Let f(x) be Riemann integrable on [a,b]. Then

1. there exist $\lim_{x \rightarrow a+0} f(x)$ and $\lim_{x \rightarrow b-0} f(x)$

2. f(x) has only removable or jump discontinuities.

3. The set of discontinuities is finite (or empty)

4. $\frac{1}{1 + f^2(x)}$ is Riemann integrable on [a,b]

Here is what I know so far. Integrability is equivalent to being bounded and continuous almost everywhere. Using the latter, it's obvious that (3) is false.
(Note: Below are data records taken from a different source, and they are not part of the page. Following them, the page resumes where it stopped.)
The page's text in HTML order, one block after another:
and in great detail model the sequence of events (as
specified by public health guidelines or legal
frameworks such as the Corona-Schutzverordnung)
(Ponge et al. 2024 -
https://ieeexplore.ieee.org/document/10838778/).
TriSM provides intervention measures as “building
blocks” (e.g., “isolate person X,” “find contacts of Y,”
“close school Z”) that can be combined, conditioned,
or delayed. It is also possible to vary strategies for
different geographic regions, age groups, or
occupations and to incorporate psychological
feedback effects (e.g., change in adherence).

The (2) is false because f(x) need not to have a discontinuity.

How to dispove (1) and prove (4)?

Answer 1

The example $f(x):=1$ when $x={1\over n}$ $(n\in{\mathbb N}_{\geq1})$, and $:=0$ otherwise in $[0,1]$ disproves 1.–3.
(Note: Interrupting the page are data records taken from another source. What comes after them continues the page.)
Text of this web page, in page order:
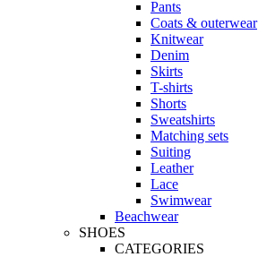
Pants
Coats & outerwear
Knitwear
Denim
Skirts
T-shirts
Shorts
Sweatshirts
Matching sets
Suiting
Leather
Lace
Swimwear
Beachwear
SHOES
CATEGORIES
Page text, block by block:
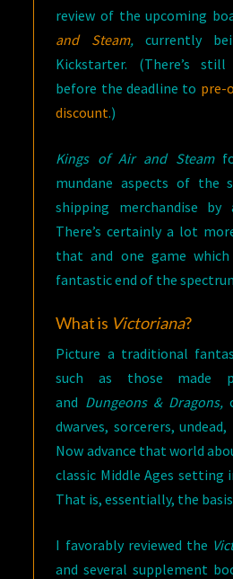
review of the upcoming
and Steam,currently
Kickstarter. (There’s
before the deadline to pre-
discount.)
Kings of Air and Steam
mundane aspects of the
shipping merchandise by
There’s certainly a lot
that and one game
fantastic end of the
What is Victoriana?
Picture a traditional
such as those made
and Dungeons & Dragons,
dwarves, sorcerers,
Now advance that world
classic Middle Ages setting
That is, essentially, the
I favorably reviewed the
and several supplement
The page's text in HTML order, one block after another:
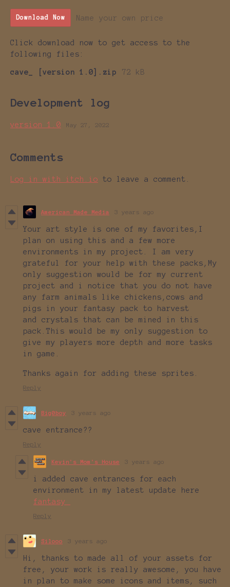
Download Now Name your own price
Click download now to get access to the
following files:
cave_ [version 1.0].zip 72 kB
Development log
version 1.0 May 27, 2022
Comments
Log in with itch.io to leave a comment.
American Made Media 3 years ago
Your art style is one of my favorites,I
plan on using this and a few more
environments in my project. I am very
grateful for your help with these packs,My
only suggestion would be for my current
project and i notice that you do not have
any farm animals like chickens,cows and
pigs in your fantasy pack to harvest
and crystals that can be mined in this
pack.This would be my only suggestion to
give my players more depth and more tasks
in game.
Thanks again for adding these sprites.
Reply
Big0boy 3 years ago
cave entrance??
Reply
Kevin's Mom's House 3 years ago
i added cave entrances for each
environment in my latest update here
fantasy_
Reply
Silooo 3 years ago
Hi, thanks to made all of your assets for
free, your work is really awesome, you have
in plan to make some icons and items, such
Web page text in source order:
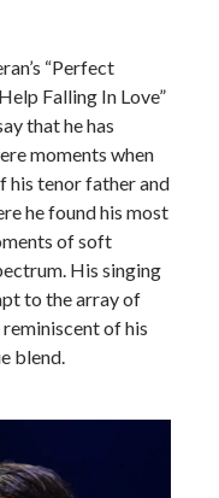
“Perfect
Falling In Love”
that he has
moments when
his tenor father and
he found his most
of soft
His singing
to the array of
of his
blend.

The function $\phi(u):={1\over 1+u^2}$ satisfies $\bigl|\phi'(u)\bigr|\leq{1\over2}$ and therefore is Lipschitz-continuous with Lipschitz constant ${1\over2}$. It follows that the function $g:=\phi\circ f$ will pass any "fluctuation test" that $f$ passes. This implies that $$g(x):={1\over 1+ f^2(x)}$$ is Riemann integrable.

Answer 2

If $f:[a,b]\to [c,d]$ is Riemann integrable, and $g$ is continuous on $[c,d],$ then $g\circ f$ is Riemann integrable 0n $[a,b].$ In 4. we have $g(x) = 1/(1+x^2),$ which is continuous everywhere. So 4. holds.